┌──

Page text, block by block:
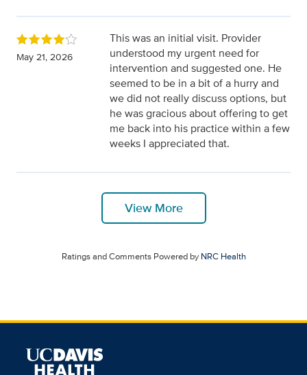
May 21, 2026
This was an initial visit. Provider
understood my urgent need for
intervention and suggested one. He
seemed to be in a bit of a hurry and
we did not really discuss options, but
he was gracious about offering to get
me back into his practice within a few
weeks I appreciated that.
View More
Ratings and Comments Powered byNRC Health
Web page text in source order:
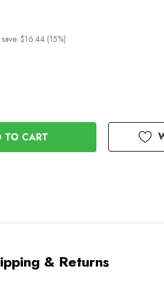
save: $16.44 (15%)
& Returns
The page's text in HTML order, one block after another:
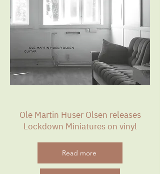
Ole Martin Huser Olsen releases
Lockdown Miniatures on vinyl
Read more
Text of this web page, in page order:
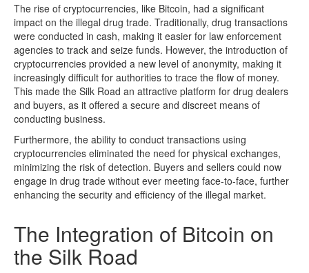
The rise of cryptocurrencies, like Bitcoin, had a significant
impact on the illegal drug trade. Traditionally, drug transactions
were conducted in cash, making it easier for law enforcement
agencies to track and seize funds. However, the introduction of
cryptocurrencies provided a new level of anonymity, making it
increasingly difficult for authorities to trace the flow of money.
This made the Silk Road an attractive platform for drug dealers
and buyers, as it offered a secure and discreet means of
conducting business.
Furthermore, the ability to conduct transactions using
cryptocurrencies eliminated the need for physical exchanges,
minimizing the risk of detection. Buyers and sellers could now
engage in drug trade without ever meeting face-to-face, further
enhancing the security and efficiency of the illegal market.
The Integration of Bitcoin on
the Silk Road
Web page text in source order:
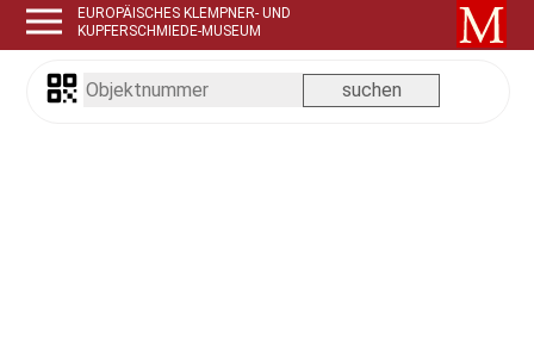
EUROPÄISCHES KLEMPNER- UND
KUPFERSCHMIEDE-MUSEUM
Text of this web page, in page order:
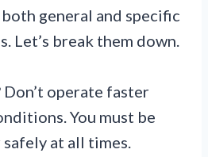
general and specific
Let’s break them down.
operate faster
You must be
at all times.
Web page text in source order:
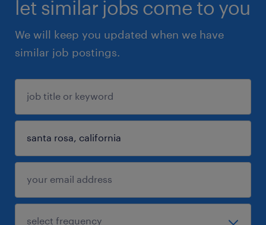
let similar jobs come to you
We will keep you updated when we have
similar job postings.
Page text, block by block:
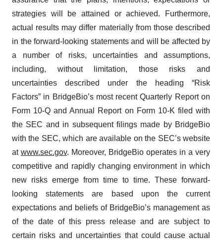
strategies will be attained or achieved. Furthermore,
actual results may differ materially from those described
in the forward-looking statements and will be affected by
a number of risks, uncertainties and assumptions,
including, without limitation, those risks and
uncertainties described under the heading “Risk
Factors” in BridgeBio’s most recent Quarterly Report on
Form 10-Q and Annual Report on Form 10-K filed with
the SEC and in subsequent filings made by BridgeBio
with the SEC, which are available on the SEC’s website
at www.sec.gov. Moreover, BridgeBio operates in a very
competitive and rapidly changing environment in which
new risks emerge from time to time. These forward-
looking statements are based upon the current
expectations and beliefs of BridgeBio’s management as
of the date of this press release and are subject to
certain risks and uncertainties that could cause actual
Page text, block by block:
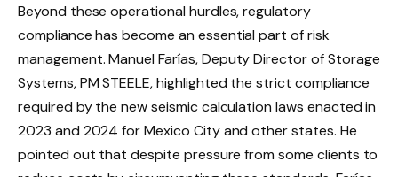
Beyond these operational hurdles, regulatory
compliance has become an essential part of risk
management. Manuel Farías, Deputy Director of Storage
Systems, PM STEELE, highlighted the strict compliance
required by the new seismic calculation laws enacted in
2023 and 2024 for Mexico City and other states. He
pointed out that despite pressure from some clients to
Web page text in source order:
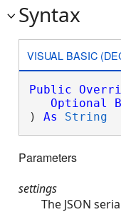
Syntax
VISUAL BASIC
Public
Optional
) As String
Parameters
settings
The JSON
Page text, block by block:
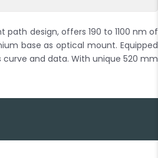
design, offers 190 to 1100 nm of
base as optical mount. Equipped
and data. With unique 520 mm
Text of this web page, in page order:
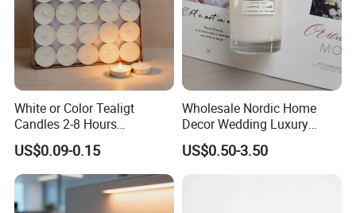
White or Color Tealigt
Candles 2-8 Hours
Unscented Paraffin Wax
High Quality Smokeless
Long Burning Time with
Customzied Label for Party
Home Decor Wedding
US$0.09-0.15
Wholesale Nordic Home
Decor Wedding Luxury
Glass Jar Candle Making
Supplies
US$0.50-3.50
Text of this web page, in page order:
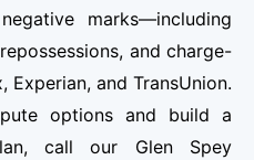
marks—including
and charge-
and TransUnion.
options and build a
call our Glen Spey
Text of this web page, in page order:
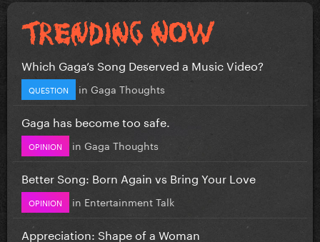
Which Gaga’s Song Deserved a Music Video?
QUESTION in Gaga Thoughts
Gaga has become too safe.
OPINION in Gaga Thoughts
Better Song: Born Again vs Bring Your Love
OPINION in Entertainment Talk
Appreciation: Shape of a Woman
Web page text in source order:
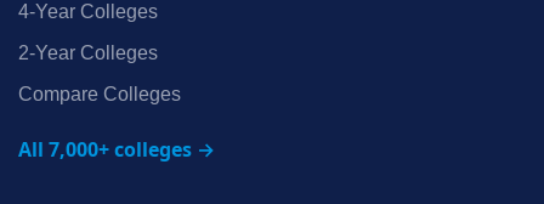
4‑Year Colleges
2‑Year Colleges
Compare Colleges
All 7,000+ colleges →
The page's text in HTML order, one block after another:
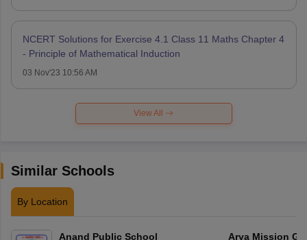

└──

◆ **WHAT TO PRODUCE**
Output the records verbatim, every one of them, and keep the pictures out.

◆ **FINISHED TASK**
Page text, block by block:
May 21, 2026
This was an initial visit. Provider
understood my urgent need for
intervention and suggested one. He
seemed to be in a bit of a hurry and
we did not really discuss options, but
he was gracious about offering to get
me back into his practice within a few
weeks I appreciated that.
View More
Ratings and Comments Powered byNRC Health
Web page text in source order:
save: $16.44 (15%)
& Returns
The page's text in HTML order, one block after another:
Ole Martin Huser Olsen releases
Lockdown Miniatures on vinyl
Read more
Text of this web page, in page order:
The rise of cryptocurrencies, like Bitcoin, had a significant
impact on the illegal drug trade. Traditionally, drug transactions
were conducted in cash, making it easier for law enforcement
agencies to track and seize funds. However, the introduction of
cryptocurrencies provided a new level of anonymity, making it
increasingly difficult for authorities to trace the flow of money.
This made the Silk Road an attractive platform for drug dealers
and buyers, as it offered a secure and discreet means of
conducting business.
Furthermore, the ability to conduct transactions using
cryptocurrencies eliminated the need for physical exchanges,
minimizing the risk of detection. Buyers and sellers could now
engage in drug trade without ever meeting face-to-face, further
enhancing the security and efficiency of the illegal market.
The Integration of Bitcoin on
the Silk Road
Web page text in source order:
EUROPÄISCHES KLEMPNER- UND
KUPFERSCHMIEDE-MUSEUM
Text of this web page, in page order:
general and specific
Let’s break them down.
operate faster
You must be
at all times.
Web page text in source order:
let similar jobs come to you
We will keep you updated when we have
similar job postings.
Page text, block by block:
strategies will be attained or achieved. Furthermore,
actual results may differ materially from those described
in the forward-looking statements and will be affected by
a number of risks, uncertainties and assumptions,
including, without limitation, those risks and
uncertainties described under the heading “Risk
Factors” in BridgeBio’s most recent Quarterly Report on
Form 10-Q and Annual Report on Form 10-K filed with
the SEC and in subsequent filings made by BridgeBio
with the SEC, which are available on the SEC’s website
at www.sec.gov. Moreover, BridgeBio operates in a very
competitive and rapidly changing environment in which
new risks emerge from time to time. These forward-
looking statements are based upon the current
expectations and beliefs of BridgeBio’s management as
of the date of this press release and are subject to
certain risks and uncertainties that could cause actual
Page text, block by block:
Beyond these operational hurdles, regulatory
compliance has become an essential part of risk
management. Manuel Farías, Deputy Director of Storage
Systems, PM STEELE, highlighted the strict compliance
required by the new seismic calculation laws enacted in
2023 and 2024 for Mexico City and other states. He
pointed out that despite pressure from some clients to
Web page text in source order:
Syntax
VISUAL BASIC
Public
Optional
) As String
Parameters
settings
The JSON
Page text, block by block:
design, offers 190 to 1100 nm of
base as optical mount. Equipped
and data. With unique 520 mm
Text of this web page, in page order:
White or Color Tealigt
Candles 2-8 Hours
Unscented Paraffin Wax
High Quality Smokeless
Long Burning Time with
Customzied Label for Party
Home Decor Wedding
US$0.09-0.15
Wholesale Nordic Home
Decor Wedding Luxury
Glass Jar Candle Making
Supplies
US$0.50-3.50
Text of this web page, in page order:
marks—including
and charge-
and TransUnion.
options and build a
call our Glen Spey
Text of this web page, in page order:
Which Gaga’s Song Deserved a Music Video?
QUESTION in Gaga Thoughts
Gaga has become too safe.
OPINION in Gaga Thoughts
Better Song: Born Again vs Bring Your Love
OPINION in Entertainment Talk
Appreciation: Shape of a Woman
Web page text in source order:
4‑Year Colleges
2‑Year Colleges
Compare Colleges
All 7,000+ colleges →
The page's text in HTML order, one block after another:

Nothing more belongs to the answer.